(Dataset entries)
····················
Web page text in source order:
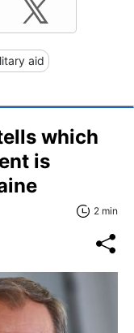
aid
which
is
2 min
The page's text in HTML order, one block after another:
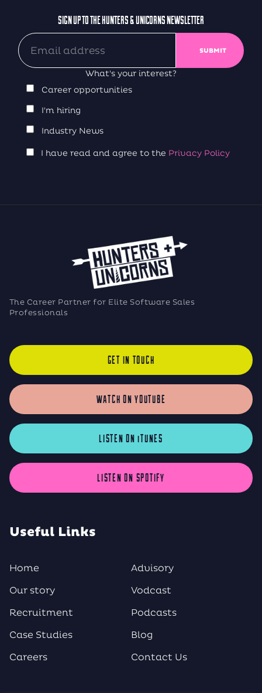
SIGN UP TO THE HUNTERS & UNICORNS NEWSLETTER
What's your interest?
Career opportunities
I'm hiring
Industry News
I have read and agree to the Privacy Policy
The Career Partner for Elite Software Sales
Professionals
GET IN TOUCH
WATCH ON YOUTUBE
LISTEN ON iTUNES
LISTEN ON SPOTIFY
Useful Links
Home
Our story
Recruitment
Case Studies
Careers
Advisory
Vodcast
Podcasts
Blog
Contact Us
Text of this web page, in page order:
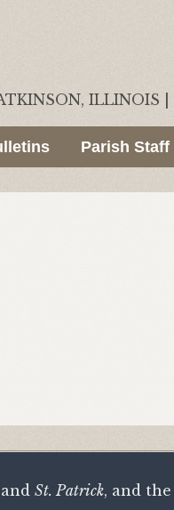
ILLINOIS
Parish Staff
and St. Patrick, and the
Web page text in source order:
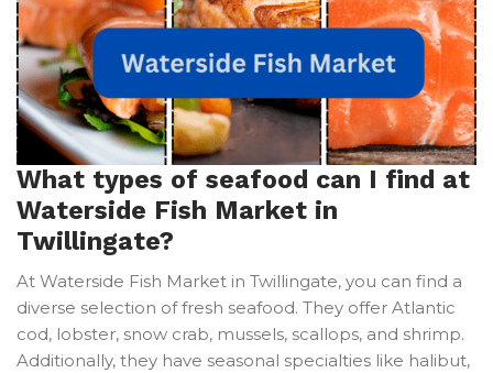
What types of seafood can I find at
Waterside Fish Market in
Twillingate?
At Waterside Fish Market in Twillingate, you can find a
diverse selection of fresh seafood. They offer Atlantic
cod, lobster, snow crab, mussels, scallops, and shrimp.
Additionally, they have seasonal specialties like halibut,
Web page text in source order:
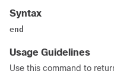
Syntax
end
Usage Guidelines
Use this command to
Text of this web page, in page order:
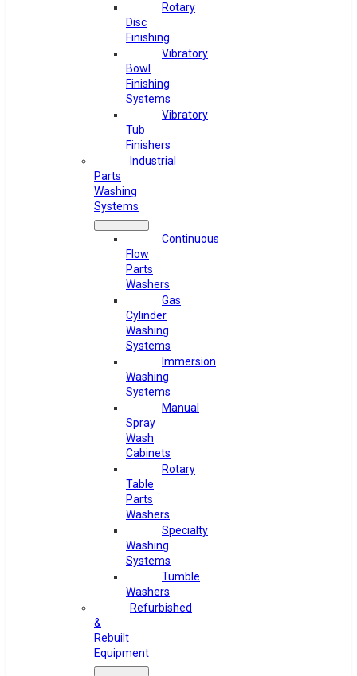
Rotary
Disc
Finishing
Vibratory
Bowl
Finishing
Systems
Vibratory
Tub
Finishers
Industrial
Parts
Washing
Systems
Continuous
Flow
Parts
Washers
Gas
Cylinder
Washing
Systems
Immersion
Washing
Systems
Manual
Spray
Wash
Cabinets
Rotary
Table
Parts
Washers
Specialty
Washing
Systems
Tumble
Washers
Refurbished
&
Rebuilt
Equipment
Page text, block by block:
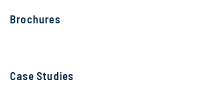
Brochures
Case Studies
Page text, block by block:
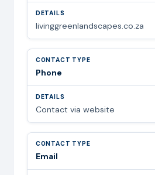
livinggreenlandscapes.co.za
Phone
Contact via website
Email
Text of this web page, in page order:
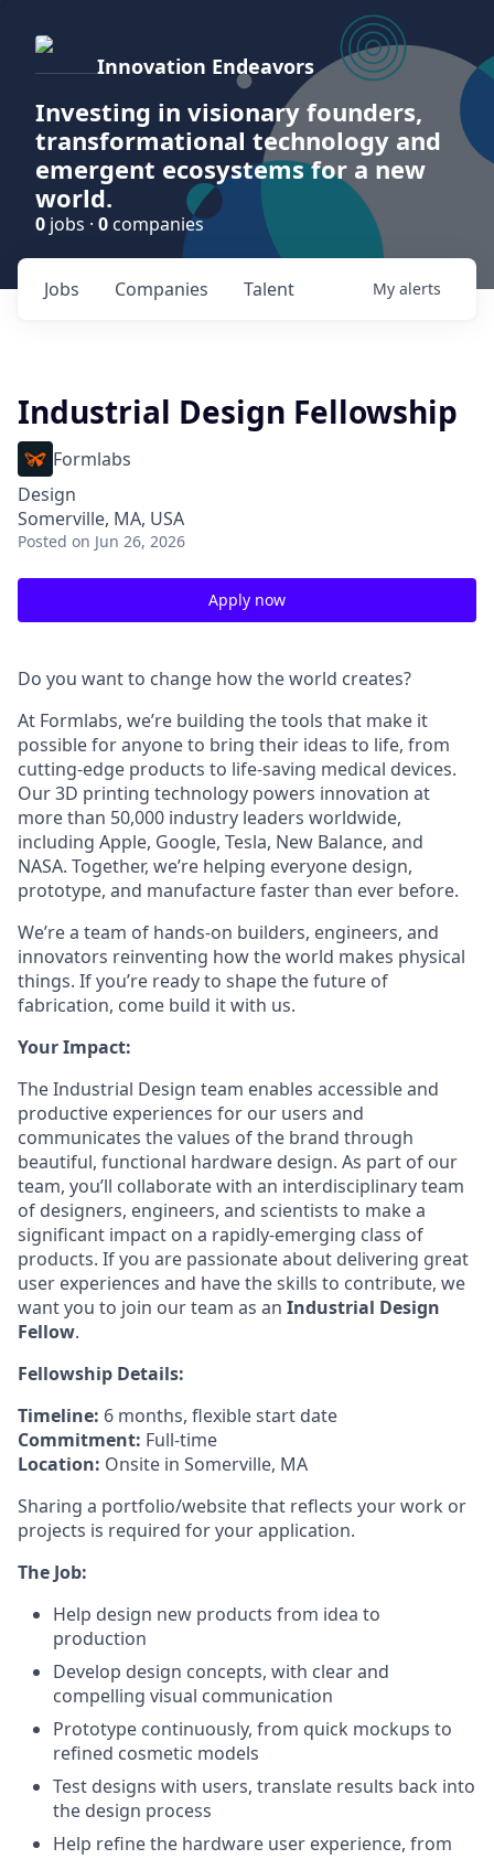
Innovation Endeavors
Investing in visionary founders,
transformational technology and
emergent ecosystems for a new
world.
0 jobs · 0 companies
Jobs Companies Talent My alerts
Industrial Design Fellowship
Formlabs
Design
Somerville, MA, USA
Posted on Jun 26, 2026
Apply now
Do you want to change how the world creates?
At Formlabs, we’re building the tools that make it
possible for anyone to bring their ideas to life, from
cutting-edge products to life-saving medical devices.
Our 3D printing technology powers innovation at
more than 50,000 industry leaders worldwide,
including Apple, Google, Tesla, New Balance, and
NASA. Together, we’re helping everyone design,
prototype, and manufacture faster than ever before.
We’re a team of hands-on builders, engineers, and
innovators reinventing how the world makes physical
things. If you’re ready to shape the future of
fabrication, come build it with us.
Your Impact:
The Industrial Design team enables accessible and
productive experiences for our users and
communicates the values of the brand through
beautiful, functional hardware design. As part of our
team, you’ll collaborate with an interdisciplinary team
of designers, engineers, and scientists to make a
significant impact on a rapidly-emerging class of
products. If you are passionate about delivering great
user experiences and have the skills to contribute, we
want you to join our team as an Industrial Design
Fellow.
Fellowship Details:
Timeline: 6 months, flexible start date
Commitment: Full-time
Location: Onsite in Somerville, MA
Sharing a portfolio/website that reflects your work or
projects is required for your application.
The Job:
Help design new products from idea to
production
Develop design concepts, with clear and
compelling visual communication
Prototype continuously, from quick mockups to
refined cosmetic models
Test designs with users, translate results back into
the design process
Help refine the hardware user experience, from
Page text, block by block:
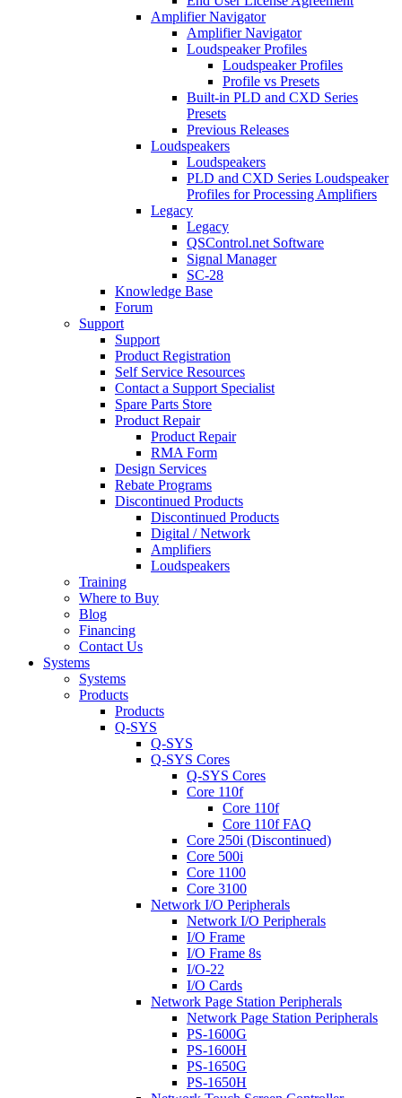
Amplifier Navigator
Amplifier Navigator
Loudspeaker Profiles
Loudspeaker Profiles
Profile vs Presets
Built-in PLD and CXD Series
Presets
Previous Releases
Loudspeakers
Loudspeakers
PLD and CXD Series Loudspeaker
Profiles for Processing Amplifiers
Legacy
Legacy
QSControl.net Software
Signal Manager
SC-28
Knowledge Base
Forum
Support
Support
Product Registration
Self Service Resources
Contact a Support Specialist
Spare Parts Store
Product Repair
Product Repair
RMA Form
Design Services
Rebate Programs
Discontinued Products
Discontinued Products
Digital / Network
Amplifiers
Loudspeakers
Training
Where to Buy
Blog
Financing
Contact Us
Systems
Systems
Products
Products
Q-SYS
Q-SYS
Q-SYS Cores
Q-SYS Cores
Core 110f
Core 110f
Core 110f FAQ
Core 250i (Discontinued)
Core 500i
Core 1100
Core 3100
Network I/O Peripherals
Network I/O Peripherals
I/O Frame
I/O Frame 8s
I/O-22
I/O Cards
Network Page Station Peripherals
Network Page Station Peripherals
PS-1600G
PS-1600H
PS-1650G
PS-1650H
····················
**WORK REQUIRED**
Look through the entries above and quote exactly the lines from the line with "emergent ecosystems for a new" to the line with "NASA. Together, we’re", counting both of those lines.

**FINISHED EXERCISE**
emergent ecosystems for a new
world.
0 jobs · 0 companies
Jobs Companies Talent My alerts
Industrial Design Fellowship
Formlabs
Design
Somerville, MA, USA
Posted on Jun 26, 2026
Apply now
Do you want to change how the world creates?
At Formlabs, we’re building the tools that make it
possible for anyone to bring their ideas to life, from
cutting-edge products to life-saving medical devices.
Our 3D printing technology powers innovation at
more than 50,000 industry leaders worldwide,
including Apple, Google, Tesla, New Balance, and
NASA. Together, we’re helping everyone design,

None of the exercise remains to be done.